[[ Available data open ]]

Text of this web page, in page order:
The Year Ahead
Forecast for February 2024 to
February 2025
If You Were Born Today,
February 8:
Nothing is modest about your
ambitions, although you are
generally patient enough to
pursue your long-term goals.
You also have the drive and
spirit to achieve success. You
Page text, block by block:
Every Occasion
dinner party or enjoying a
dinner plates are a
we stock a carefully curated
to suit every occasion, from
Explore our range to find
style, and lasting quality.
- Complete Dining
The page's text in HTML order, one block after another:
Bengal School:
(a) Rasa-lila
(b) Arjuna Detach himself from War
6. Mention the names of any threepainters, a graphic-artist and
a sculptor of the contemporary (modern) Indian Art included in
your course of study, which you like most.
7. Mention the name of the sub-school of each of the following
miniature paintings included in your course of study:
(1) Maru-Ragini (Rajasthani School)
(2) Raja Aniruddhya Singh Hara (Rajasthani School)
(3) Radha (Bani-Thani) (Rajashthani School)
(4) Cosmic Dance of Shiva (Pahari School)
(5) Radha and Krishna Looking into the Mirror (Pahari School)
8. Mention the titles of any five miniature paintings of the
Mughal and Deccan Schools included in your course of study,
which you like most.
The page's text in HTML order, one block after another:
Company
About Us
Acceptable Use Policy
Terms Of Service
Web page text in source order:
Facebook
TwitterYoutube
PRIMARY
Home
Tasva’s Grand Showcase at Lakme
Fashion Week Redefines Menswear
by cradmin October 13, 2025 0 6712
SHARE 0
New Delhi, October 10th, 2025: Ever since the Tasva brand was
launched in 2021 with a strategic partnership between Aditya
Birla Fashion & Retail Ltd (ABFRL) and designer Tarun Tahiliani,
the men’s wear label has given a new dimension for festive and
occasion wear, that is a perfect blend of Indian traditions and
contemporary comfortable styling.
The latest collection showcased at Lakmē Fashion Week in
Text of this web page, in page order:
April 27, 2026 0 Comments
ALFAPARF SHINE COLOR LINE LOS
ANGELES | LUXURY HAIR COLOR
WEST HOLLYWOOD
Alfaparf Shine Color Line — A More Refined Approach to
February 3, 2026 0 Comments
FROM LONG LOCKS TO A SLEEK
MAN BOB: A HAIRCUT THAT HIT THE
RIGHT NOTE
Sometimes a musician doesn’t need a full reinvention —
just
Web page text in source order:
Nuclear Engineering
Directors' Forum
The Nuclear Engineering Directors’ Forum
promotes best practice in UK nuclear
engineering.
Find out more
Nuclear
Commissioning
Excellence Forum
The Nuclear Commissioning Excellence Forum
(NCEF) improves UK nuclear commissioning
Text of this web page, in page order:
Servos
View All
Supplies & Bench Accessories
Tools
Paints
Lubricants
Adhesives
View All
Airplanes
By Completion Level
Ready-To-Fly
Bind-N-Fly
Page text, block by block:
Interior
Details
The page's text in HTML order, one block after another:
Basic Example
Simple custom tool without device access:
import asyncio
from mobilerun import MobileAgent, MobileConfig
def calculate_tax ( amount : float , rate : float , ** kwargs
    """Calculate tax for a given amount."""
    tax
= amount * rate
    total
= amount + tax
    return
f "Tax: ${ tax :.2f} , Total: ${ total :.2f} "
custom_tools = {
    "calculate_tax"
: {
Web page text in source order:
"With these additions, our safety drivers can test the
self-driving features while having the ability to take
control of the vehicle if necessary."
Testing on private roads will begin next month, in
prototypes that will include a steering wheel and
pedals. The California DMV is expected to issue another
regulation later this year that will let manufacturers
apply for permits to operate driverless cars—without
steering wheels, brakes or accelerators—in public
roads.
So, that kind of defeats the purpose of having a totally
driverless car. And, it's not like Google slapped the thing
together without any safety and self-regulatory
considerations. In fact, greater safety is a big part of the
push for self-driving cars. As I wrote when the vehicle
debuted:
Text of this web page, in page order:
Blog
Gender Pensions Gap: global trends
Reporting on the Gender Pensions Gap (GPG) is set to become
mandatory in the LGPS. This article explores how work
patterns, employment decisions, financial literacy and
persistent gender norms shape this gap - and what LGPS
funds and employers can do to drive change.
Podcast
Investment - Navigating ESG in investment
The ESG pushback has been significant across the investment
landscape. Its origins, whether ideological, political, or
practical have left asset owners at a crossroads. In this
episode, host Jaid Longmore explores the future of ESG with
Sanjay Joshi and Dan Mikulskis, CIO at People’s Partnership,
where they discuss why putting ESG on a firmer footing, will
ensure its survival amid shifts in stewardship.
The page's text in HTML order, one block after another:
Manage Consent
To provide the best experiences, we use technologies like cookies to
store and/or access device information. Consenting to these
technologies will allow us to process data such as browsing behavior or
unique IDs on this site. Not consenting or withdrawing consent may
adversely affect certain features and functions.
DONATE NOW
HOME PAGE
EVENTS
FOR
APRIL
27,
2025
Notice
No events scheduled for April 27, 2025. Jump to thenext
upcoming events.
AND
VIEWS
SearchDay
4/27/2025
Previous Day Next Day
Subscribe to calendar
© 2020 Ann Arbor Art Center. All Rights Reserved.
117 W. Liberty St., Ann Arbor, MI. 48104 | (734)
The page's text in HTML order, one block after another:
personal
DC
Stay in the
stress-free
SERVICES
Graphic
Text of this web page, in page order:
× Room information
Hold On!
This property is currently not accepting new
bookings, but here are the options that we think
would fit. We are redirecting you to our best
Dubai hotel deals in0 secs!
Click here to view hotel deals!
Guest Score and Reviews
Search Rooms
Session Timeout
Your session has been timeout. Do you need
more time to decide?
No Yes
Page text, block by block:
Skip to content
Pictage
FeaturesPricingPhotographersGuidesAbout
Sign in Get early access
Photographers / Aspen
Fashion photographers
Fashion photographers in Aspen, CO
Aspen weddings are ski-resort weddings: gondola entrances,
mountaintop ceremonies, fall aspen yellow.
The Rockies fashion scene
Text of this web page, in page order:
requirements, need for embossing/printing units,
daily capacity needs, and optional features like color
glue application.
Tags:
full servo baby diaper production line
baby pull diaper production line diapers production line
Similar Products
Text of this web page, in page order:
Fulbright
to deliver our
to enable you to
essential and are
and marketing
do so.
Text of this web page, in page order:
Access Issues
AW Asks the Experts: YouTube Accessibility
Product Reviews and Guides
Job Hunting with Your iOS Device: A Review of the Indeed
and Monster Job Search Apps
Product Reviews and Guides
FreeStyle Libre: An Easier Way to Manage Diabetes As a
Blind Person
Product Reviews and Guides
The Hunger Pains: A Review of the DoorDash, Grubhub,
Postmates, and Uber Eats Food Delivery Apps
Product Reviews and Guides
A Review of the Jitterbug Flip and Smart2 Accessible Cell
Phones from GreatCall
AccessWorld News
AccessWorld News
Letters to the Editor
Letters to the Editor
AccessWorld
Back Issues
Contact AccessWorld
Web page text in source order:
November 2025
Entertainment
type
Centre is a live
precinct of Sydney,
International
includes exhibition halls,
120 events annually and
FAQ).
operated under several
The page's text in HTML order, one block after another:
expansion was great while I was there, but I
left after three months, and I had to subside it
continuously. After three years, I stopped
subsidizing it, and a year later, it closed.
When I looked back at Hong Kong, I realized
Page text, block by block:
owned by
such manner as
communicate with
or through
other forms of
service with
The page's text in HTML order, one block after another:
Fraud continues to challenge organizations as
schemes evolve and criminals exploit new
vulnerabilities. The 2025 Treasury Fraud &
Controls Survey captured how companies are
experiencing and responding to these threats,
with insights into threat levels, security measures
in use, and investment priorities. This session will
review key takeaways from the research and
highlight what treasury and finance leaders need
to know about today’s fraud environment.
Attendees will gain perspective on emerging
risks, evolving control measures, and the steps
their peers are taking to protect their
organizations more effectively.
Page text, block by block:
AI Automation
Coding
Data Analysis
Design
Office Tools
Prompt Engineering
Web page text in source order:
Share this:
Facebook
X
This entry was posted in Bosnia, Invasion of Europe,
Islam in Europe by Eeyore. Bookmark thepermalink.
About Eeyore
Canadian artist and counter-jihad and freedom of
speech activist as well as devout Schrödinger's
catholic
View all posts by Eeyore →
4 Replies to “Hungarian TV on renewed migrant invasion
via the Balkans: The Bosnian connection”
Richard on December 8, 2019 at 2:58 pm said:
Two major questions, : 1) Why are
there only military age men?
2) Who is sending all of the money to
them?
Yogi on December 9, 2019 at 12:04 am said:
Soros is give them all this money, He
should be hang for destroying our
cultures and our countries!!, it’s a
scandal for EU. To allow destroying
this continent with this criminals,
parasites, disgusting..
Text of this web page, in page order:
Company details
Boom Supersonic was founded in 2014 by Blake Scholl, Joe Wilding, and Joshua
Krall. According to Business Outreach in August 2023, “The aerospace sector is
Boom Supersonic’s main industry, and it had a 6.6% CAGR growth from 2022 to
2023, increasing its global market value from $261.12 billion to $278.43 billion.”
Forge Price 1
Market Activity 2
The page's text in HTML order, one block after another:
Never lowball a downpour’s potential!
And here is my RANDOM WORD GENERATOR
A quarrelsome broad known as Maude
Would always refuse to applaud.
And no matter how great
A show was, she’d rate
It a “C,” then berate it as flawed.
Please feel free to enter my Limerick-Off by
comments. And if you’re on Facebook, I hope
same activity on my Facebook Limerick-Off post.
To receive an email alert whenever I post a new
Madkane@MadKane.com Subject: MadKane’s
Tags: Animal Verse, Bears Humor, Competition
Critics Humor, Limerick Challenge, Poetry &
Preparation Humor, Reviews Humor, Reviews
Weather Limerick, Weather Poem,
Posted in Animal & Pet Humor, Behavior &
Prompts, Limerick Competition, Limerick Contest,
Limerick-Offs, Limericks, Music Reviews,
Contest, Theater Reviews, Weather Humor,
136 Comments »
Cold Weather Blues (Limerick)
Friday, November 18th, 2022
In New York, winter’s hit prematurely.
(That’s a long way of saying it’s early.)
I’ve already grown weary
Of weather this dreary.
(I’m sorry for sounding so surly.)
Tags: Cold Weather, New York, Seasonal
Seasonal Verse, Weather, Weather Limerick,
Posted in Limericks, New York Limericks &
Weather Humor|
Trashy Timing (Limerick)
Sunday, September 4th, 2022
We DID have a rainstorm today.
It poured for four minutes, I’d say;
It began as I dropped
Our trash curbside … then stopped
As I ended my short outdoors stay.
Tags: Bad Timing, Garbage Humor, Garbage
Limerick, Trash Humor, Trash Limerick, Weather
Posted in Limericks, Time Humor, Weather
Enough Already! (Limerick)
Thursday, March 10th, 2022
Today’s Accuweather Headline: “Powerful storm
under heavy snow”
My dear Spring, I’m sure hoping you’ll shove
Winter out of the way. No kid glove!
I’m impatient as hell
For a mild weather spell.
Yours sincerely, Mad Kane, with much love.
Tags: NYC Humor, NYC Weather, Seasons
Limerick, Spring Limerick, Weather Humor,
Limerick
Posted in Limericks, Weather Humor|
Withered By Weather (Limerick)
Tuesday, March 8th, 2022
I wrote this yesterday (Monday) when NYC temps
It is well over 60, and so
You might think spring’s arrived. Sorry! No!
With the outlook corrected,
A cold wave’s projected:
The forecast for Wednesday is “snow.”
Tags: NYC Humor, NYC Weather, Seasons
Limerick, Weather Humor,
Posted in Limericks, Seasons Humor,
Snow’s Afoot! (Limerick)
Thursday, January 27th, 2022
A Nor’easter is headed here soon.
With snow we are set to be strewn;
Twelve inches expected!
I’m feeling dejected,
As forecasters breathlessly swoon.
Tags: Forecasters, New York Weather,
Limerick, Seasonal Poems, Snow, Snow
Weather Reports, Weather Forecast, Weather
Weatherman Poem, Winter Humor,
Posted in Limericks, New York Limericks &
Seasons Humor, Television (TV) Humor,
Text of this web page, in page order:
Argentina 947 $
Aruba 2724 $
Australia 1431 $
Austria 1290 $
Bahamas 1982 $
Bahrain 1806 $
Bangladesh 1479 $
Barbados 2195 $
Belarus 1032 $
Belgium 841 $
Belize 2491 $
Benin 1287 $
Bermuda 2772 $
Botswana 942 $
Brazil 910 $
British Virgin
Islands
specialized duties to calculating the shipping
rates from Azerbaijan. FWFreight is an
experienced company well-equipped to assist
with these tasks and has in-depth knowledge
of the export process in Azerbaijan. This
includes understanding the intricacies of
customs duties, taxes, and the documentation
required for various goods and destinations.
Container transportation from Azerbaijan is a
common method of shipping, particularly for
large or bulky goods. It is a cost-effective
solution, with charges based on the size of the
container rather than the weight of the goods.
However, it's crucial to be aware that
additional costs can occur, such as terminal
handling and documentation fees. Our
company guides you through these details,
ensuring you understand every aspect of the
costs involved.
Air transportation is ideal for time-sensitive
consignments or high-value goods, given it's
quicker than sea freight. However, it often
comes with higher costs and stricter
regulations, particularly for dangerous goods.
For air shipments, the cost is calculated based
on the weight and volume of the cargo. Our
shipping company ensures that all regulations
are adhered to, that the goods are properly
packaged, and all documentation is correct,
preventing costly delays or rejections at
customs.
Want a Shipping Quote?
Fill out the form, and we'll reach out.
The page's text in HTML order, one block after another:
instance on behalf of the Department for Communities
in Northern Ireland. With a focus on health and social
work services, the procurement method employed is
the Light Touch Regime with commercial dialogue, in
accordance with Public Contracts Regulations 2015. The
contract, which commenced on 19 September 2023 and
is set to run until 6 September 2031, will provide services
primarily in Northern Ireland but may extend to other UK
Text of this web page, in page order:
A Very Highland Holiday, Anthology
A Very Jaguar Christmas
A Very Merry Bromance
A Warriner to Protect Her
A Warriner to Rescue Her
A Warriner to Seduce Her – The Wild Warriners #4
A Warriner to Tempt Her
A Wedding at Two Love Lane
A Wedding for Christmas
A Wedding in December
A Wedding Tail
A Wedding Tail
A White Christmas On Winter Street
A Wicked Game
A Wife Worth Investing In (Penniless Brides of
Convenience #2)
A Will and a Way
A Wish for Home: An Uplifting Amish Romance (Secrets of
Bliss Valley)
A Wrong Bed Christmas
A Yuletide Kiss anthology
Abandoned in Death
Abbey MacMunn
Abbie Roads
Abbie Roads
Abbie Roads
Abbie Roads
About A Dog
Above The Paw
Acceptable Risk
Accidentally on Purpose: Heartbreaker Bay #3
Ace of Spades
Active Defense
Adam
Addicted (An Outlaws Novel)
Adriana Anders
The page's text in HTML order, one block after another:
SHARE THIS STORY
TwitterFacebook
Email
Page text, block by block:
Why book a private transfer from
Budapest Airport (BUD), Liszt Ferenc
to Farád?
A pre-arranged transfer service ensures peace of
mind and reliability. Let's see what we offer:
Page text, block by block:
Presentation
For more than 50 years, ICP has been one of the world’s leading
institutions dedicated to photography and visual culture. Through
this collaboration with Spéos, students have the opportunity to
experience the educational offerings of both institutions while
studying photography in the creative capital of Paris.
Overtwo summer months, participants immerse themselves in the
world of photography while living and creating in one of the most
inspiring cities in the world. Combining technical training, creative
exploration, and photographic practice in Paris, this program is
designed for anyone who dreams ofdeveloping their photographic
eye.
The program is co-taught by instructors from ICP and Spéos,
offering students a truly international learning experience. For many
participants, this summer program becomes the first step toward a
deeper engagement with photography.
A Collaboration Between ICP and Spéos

[[ Available data closed ]]

#### What you have to do
Which lines of the data contain the word "photography"? Copy each one.

#### Result of this task
institutions dedicated to photography and visual culture. Through
studying photography in the creative capital of Paris.
world of photography while living and creating in one of the most
deeper engagement with photography.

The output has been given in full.